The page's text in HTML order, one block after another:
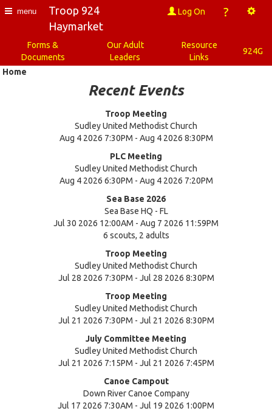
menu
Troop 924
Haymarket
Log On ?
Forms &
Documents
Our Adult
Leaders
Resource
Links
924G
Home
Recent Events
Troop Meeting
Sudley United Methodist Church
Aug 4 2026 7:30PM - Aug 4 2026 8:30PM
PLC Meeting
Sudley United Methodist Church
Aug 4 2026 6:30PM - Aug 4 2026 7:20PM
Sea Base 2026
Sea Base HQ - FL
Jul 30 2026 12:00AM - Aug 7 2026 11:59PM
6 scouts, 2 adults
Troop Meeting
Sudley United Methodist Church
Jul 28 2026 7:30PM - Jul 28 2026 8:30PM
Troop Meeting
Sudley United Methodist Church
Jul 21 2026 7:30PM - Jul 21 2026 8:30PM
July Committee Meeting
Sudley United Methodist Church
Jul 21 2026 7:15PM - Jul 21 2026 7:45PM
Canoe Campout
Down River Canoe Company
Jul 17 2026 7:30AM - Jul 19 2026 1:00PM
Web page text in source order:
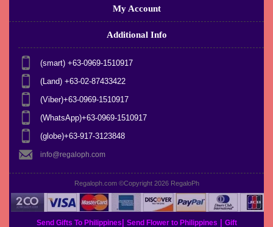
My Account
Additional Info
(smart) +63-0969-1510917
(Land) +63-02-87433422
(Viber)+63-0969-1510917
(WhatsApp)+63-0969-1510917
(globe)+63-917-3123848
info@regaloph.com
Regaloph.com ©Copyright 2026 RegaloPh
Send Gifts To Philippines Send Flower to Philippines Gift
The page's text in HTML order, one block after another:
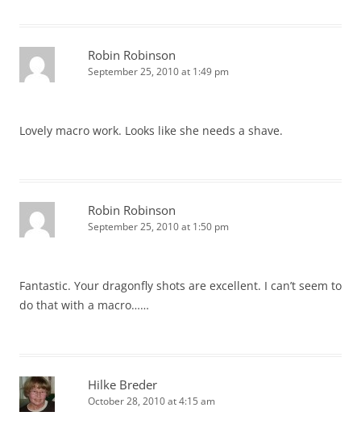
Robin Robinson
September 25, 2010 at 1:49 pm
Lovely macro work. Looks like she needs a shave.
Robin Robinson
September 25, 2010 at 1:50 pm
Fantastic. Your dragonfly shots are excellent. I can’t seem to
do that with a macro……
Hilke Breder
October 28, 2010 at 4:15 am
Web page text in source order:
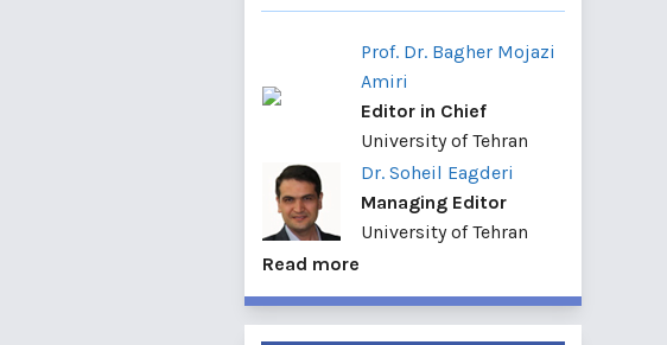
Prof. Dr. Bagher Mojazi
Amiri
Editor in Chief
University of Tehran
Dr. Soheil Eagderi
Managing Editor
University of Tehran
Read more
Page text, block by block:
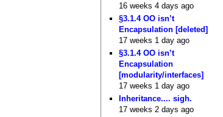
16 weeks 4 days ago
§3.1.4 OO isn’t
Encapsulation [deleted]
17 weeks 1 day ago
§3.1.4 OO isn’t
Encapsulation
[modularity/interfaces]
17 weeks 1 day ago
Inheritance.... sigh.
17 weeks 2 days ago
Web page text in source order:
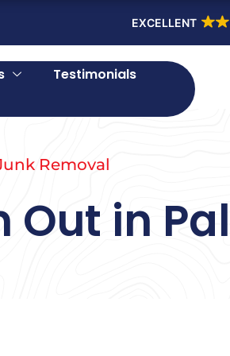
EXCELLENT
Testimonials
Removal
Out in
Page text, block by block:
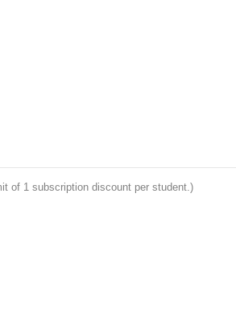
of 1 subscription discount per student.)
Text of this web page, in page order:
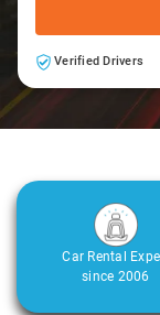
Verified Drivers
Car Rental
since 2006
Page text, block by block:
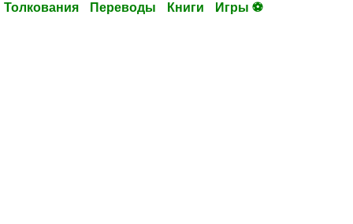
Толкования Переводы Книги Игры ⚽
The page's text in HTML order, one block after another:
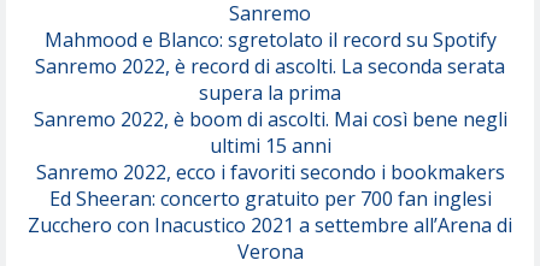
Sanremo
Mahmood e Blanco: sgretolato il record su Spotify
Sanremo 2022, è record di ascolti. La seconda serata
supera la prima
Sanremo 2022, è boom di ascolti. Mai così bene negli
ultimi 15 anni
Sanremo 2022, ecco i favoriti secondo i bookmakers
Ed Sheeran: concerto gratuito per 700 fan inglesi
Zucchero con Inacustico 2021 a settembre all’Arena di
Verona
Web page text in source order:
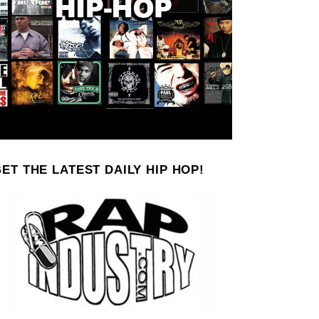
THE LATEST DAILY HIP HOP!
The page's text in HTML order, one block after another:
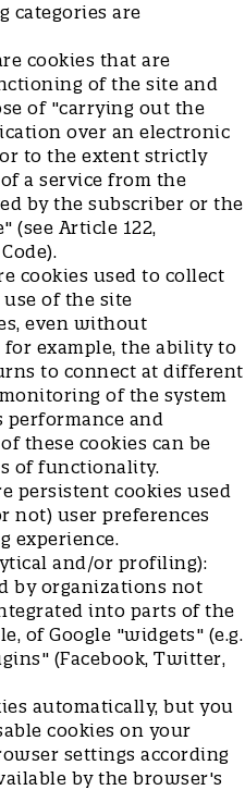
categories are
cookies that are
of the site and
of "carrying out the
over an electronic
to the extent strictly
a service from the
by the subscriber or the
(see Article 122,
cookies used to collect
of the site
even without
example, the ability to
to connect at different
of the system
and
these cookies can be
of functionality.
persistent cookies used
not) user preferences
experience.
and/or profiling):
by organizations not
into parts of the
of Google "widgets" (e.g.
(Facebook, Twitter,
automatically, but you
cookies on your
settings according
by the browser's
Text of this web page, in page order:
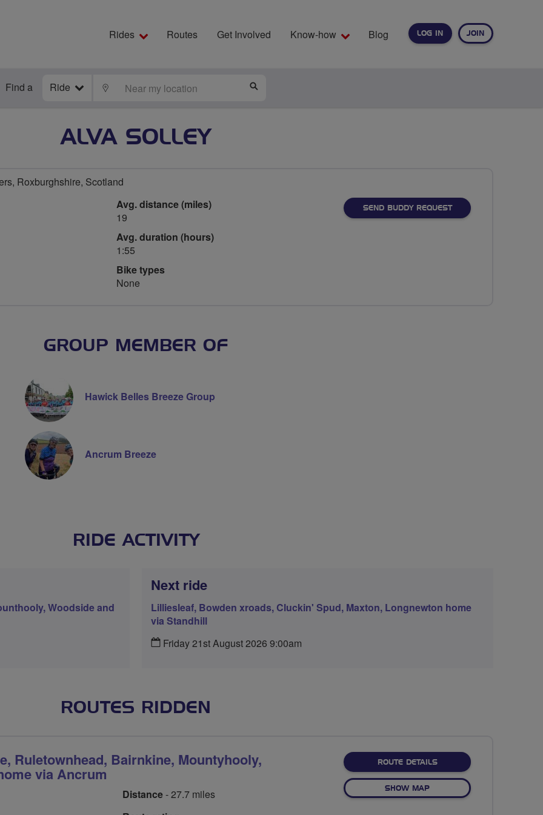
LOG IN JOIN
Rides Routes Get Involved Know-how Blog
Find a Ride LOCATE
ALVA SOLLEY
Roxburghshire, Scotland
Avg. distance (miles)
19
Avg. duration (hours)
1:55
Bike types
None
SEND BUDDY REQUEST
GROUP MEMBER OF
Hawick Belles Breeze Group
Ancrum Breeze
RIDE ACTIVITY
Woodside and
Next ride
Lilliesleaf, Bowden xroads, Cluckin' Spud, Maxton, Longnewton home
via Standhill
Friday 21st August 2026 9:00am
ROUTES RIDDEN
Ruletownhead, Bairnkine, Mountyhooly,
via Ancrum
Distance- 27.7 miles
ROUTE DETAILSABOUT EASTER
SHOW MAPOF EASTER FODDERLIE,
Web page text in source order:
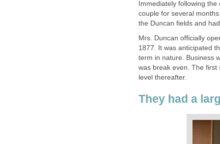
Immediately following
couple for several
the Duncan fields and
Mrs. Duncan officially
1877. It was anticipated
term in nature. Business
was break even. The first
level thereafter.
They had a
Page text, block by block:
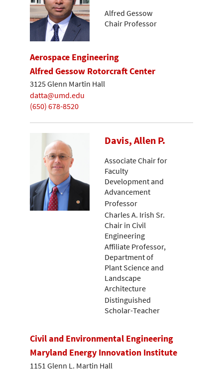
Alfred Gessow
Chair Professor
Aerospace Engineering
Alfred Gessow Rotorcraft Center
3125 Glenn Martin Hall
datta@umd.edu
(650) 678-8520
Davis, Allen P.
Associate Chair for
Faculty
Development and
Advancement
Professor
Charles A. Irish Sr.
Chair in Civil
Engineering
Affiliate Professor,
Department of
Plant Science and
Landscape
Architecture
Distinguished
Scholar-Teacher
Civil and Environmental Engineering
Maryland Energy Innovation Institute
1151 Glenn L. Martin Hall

▶ Exercise details
Reproduce the material word for word, minus the images.

▶ Answer space
The page's text in HTML order, one block after another:
menu
Troop 924
Haymarket
Log On ?
Forms &
Documents
Our Adult
Leaders
Resource
Links
924G
Home
Recent Events
Troop Meeting
Sudley United Methodist Church
Aug 4 2026 7:30PM - Aug 4 2026 8:30PM
PLC Meeting
Sudley United Methodist Church
Aug 4 2026 6:30PM - Aug 4 2026 7:20PM
Sea Base 2026
Sea Base HQ - FL
Jul 30 2026 12:00AM - Aug 7 2026 11:59PM
6 scouts, 2 adults
Troop Meeting
Sudley United Methodist Church
Jul 28 2026 7:30PM - Jul 28 2026 8:30PM
Troop Meeting
Sudley United Methodist Church
Jul 21 2026 7:30PM - Jul 21 2026 8:30PM
July Committee Meeting
Sudley United Methodist Church
Jul 21 2026 7:15PM - Jul 21 2026 7:45PM
Canoe Campout
Down River Canoe Company
Jul 17 2026 7:30AM - Jul 19 2026 1:00PM
Web page text in source order:
My Account
Additional Info
(smart) +63-0969-1510917
(Land) +63-02-87433422
(Viber)+63-0969-1510917
(WhatsApp)+63-0969-1510917
(globe)+63-917-3123848
info@regaloph.com
Regaloph.com ©Copyright 2026 RegaloPh
Send Gifts To Philippines Send Flower to Philippines Gift
The page's text in HTML order, one block after another:
Robin Robinson
September 25, 2010 at 1:49 pm
Lovely macro work. Looks like she needs a shave.
Robin Robinson
September 25, 2010 at 1:50 pm
Fantastic. Your dragonfly shots are excellent. I can’t seem to
do that with a macro……
Hilke Breder
October 28, 2010 at 4:15 am
Web page text in source order:
Prof. Dr. Bagher Mojazi
Amiri
Editor in Chief
University of Tehran
Dr. Soheil Eagderi
Managing Editor
University of Tehran
Read more
Page text, block by block:
16 weeks 4 days ago
§3.1.4 OO isn’t
Encapsulation [deleted]
17 weeks 1 day ago
§3.1.4 OO isn’t
Encapsulation
[modularity/interfaces]
17 weeks 1 day ago
Inheritance.... sigh.
17 weeks 2 days ago
Web page text in source order:
EXCELLENT
Testimonials
Removal
Out in
Page text, block by block:
of 1 subscription discount per student.)
Text of this web page, in page order:
Verified Drivers
Car Rental
since 2006
Page text, block by block:
Толкования Переводы Книги Игры ⚽
The page's text in HTML order, one block after another:
Sanremo
Mahmood e Blanco: sgretolato il record su Spotify
Sanremo 2022, è record di ascolti. La seconda serata
supera la prima
Sanremo 2022, è boom di ascolti. Mai così bene negli
ultimi 15 anni
Sanremo 2022, ecco i favoriti secondo i bookmakers
Ed Sheeran: concerto gratuito per 700 fan inglesi
Zucchero con Inacustico 2021 a settembre all’Arena di
Verona
Web page text in source order:
THE LATEST DAILY HIP HOP!
The page's text in HTML order, one block after another:
categories are
cookies that are
of the site and
of "carrying out the
over an electronic
to the extent strictly
a service from the
by the subscriber or the
(see Article 122,
cookies used to collect
of the site
even without
example, the ability to
to connect at different
of the system
and
these cookies can be
of functionality.
persistent cookies used
not) user preferences
experience.
and/or profiling):
by organizations not
into parts of the
of Google "widgets" (e.g.
(Facebook, Twitter,
automatically, but you
cookies on your
settings according
by the browser's
Text of this web page, in page order:
LOG IN JOIN
Rides Routes Get Involved Know-how Blog
Find a Ride LOCATE
ALVA SOLLEY
Roxburghshire, Scotland
Avg. distance (miles)
19
Avg. duration (hours)
1:55
Bike types
None
SEND BUDDY REQUEST
GROUP MEMBER OF
Hawick Belles Breeze Group
Ancrum Breeze
RIDE ACTIVITY
Woodside and
Next ride
Lilliesleaf, Bowden xroads, Cluckin' Spud, Maxton, Longnewton home
via Standhill
Friday 21st August 2026 9:00am
ROUTES RIDDEN
Ruletownhead, Bairnkine, Mountyhooly,
via Ancrum
Distance- 27.7 miles
ROUTE DETAILSABOUT EASTER
SHOW MAPOF EASTER FODDERLIE,
Web page text in source order:
Immediately following
couple for several
the Duncan fields and
Mrs. Duncan officially
1877. It was anticipated
term in nature. Business
was break even. The first
level thereafter.
They had a
Page text, block by block:
Alfred Gessow
Chair Professor
Aerospace Engineering
Alfred Gessow Rotorcraft Center
3125 Glenn Martin Hall
datta@umd.edu
(650) 678-8520
Davis, Allen P.
Associate Chair for
Faculty
Development and
Advancement
Professor
Charles A. Irish Sr.
Chair in Civil
Engineering
Affiliate Professor,
Department of
Plant Science and
Landscape
Architecture
Distinguished
Scholar-Teacher
Civil and Environmental Engineering
Maryland Energy Innovation Institute
1151 Glenn L. Martin Hall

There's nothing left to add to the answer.